__Supplied information__
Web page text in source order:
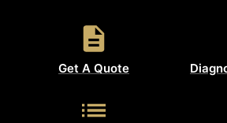
Get A Quote
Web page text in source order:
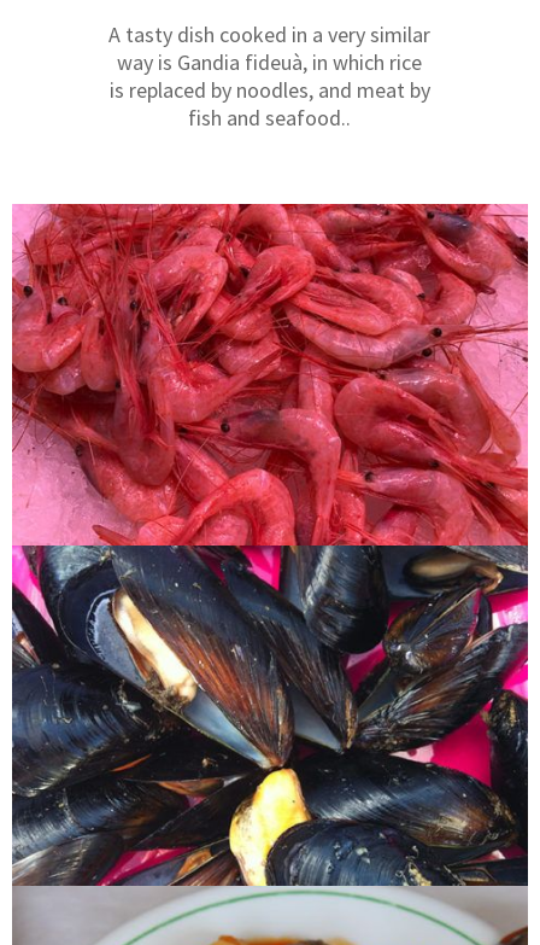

__What is required__
When you copy the data, keep every line exact and drop the pictures.

__Written reply__
Web page text in source order:
Get A Quote
Web page text in source order:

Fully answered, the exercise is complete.